> _PROBLEM TO SOLVE_: Each entry below should be echoed exactly, with pictures omitted.

Segment Open

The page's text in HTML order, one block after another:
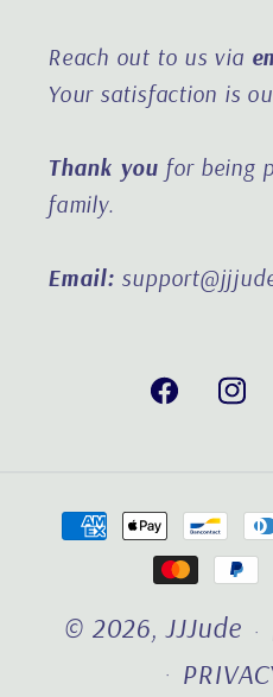
Reach out to us via
Your satisfaction is
Thank you for being
family.
Email:
Facebook
Payment
methods
© 2026,JJJude
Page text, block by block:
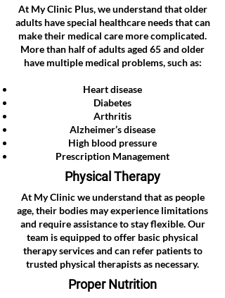
At My Clinic Plus, we understand that older
adults have special healthcare needs that can
make their medical care more complicated.
More than half of adults aged 65 and older
have multiple medical problems, such as:
Heart disease
Diabetes
Arthritis
Alzheimer’s disease
High blood pressure
Prescription Management
Physical Therapy
At My Clinic we understand that as people
age, their bodies may experience limitations
and require assistance to stay flexible. Our
team is equipped to offer basic physical
therapy services and can refer patients to
trusted physical therapists as necessary.
Proper Nutrition
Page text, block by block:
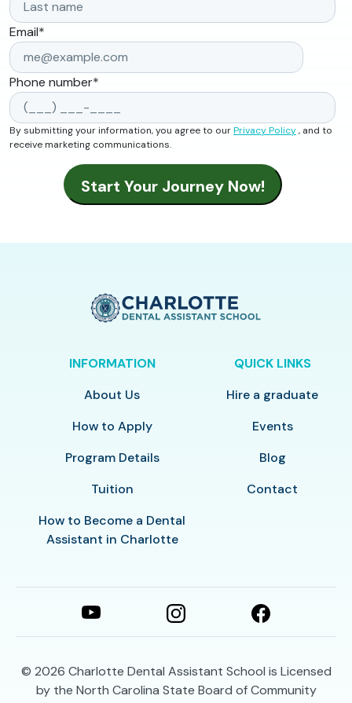
Email*
Phone number*
By submitting your information, you agree to ourPrivacy Policy, and to
receive marketing communications.
INFORMATION
About Us
How to Apply
Program Details
Tuition
How to Become a Dental
Assistant in Charlotte
QUICK LINKS
Hire a graduate
Events
Blog
Contact
© 2026 Charlotte Dental Assistant School is Licensed
by the North Carolina State Board of Community
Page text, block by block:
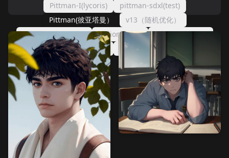
Pittman-I(lycoris)
pittman-sdxl(test)
Pittman(彼亚塔曼）
v13（随机优化）
v12(AdwmW正则）
v7(lion噪声）
v4-（lion64版）
v3(噪声-脸部专用）
彼亚塔曼（完成版）
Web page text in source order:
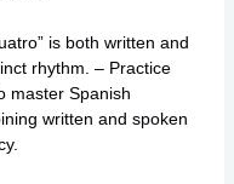
is both written and
rhythm. – Practice
master Spanish
written and spoken
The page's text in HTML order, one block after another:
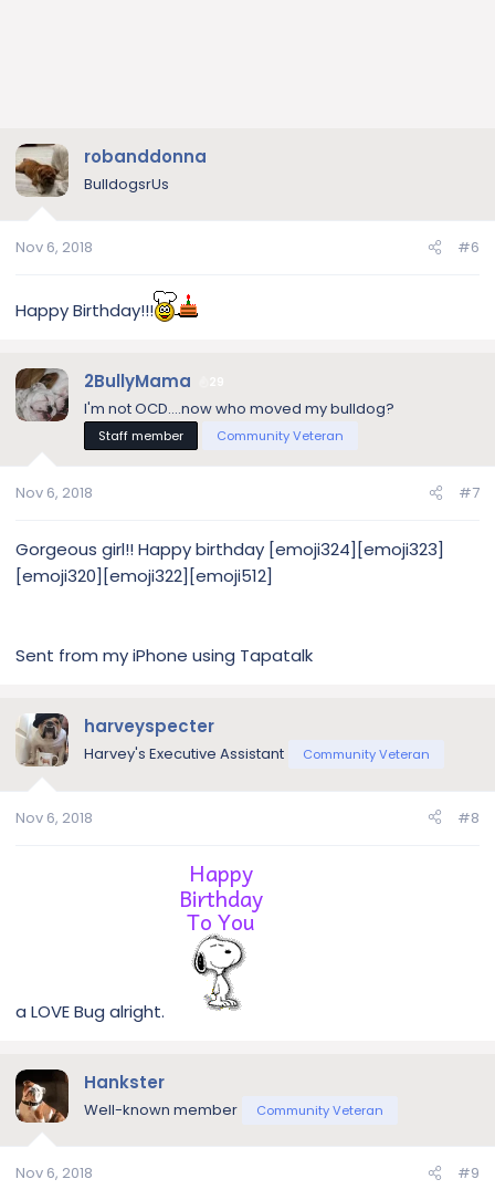
robanddonna
BulldogsrUs
Nov 6, 2018 #6
Happy Birthday!!!
2BullyMama
I'm not OCD....now who moved my bulldog?
Staff member Community Veteran
Nov 6, 2018 #7
Gorgeous girl!! Happy birthday [emoji324][emoji323]
[emoji320][emoji322][emoji512]
Sent from my iPhone using Tapatalk
harveyspecter
Harvey's Executive Assistant Community Veteran
Nov 6, 2018 #8
a LOVE Bug alright.
Hankster
Well-known member Community Veteran
Nov 6, 2018 #9
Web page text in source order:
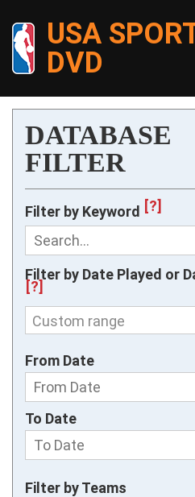
USA
DVD
DATABASE
FILTER
Filter by Keyword [?]
Filter by Date Played or
[?]
Custom range
From Date
To Date
Filter by Teams
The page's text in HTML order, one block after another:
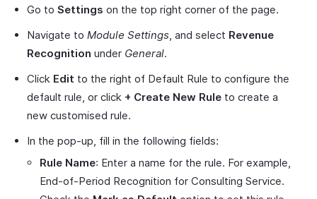
Go to Settings on the top right corner of the page.
Navigate to Module Settings, and select Revenue
Recognition under General.
Click Edit to the right of Default Rule to configure the
default rule, or click + Create New Rule to create a
new customised rule.
In the pop-up, fill in the following fields:
Rule Name: Enter a name for the rule. For example,
End-of-Period Recognition for Consulting Service.
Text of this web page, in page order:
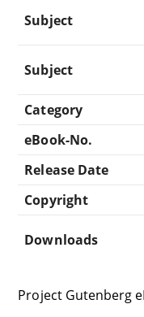
Subject
Subject
Category
eBook-No.
Release Date
Copyright
Downloads
Project Gutenberg
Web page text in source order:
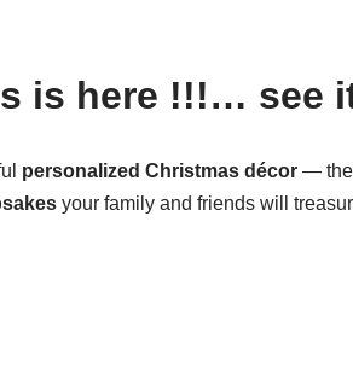
is here !!!… see
personalized Christmas décor — the
your family and friends will

Segment Closed

> _COMPLETED EXERCISE_:
The page's text in HTML order, one block after another:
Reach out to us via
Your satisfaction is
Thank you for being
family.
Email:
Facebook
Payment
methods
© 2026,JJJude
Page text, block by block:
At My Clinic Plus, we understand that older
adults have special healthcare needs that can
make their medical care more complicated.
More than half of adults aged 65 and older
have multiple medical problems, such as:
Heart disease
Diabetes
Arthritis
Alzheimer’s disease
High blood pressure
Prescription Management
Physical Therapy
At My Clinic we understand that as people
age, their bodies may experience limitations
and require assistance to stay flexible. Our
team is equipped to offer basic physical
therapy services and can refer patients to
trusted physical therapists as necessary.
Proper Nutrition
Page text, block by block:
Email*
Phone number*
By submitting your information, you agree to ourPrivacy Policy, and to
receive marketing communications.
INFORMATION
About Us
How to Apply
Program Details
Tuition
How to Become a Dental
Assistant in Charlotte
QUICK LINKS
Hire a graduate
Events
Blog
Contact
© 2026 Charlotte Dental Assistant School is Licensed
by the North Carolina State Board of Community
Page text, block by block:
Pittman-I(lycoris)
pittman-sdxl(test)
Pittman(彼亚塔曼）
v13（随机优化）
v12(AdwmW正则）
v7(lion噪声）
v4-（lion64版）
v3(噪声-脸部专用）
彼亚塔曼（完成版）
Web page text in source order:
is both written and
rhythm. – Practice
master Spanish
written and spoken
The page's text in HTML order, one block after another:
robanddonna
BulldogsrUs
Nov 6, 2018 #6
Happy Birthday!!!
2BullyMama
I'm not OCD....now who moved my bulldog?
Staff member Community Veteran
Nov 6, 2018 #7
Gorgeous girl!! Happy birthday [emoji324][emoji323]
[emoji320][emoji322][emoji512]
Sent from my iPhone using Tapatalk
harveyspecter
Harvey's Executive Assistant Community Veteran
Nov 6, 2018 #8
a LOVE Bug alright.
Hankster
Well-known member Community Veteran
Nov 6, 2018 #9
Web page text in source order:
USA
DVD
DATABASE
FILTER
Filter by Keyword [?]
Filter by Date Played or
[?]
Custom range
From Date
To Date
Filter by Teams
The page's text in HTML order, one block after another:
Go to Settings on the top right corner of the page.
Navigate to Module Settings, and select Revenue
Recognition under General.
Click Edit to the right of Default Rule to configure the
default rule, or click + Create New Rule to create a
new customised rule.
In the pop-up, fill in the following fields:
Rule Name: Enter a name for the rule. For example,
End-of-Period Recognition for Consulting Service.
Text of this web page, in page order:
Subject
Subject
Category
eBook-No.
Release Date
Copyright
Downloads
Project Gutenberg
Web page text in source order:
is here !!!… see
personalized Christmas décor — the
your family and friends will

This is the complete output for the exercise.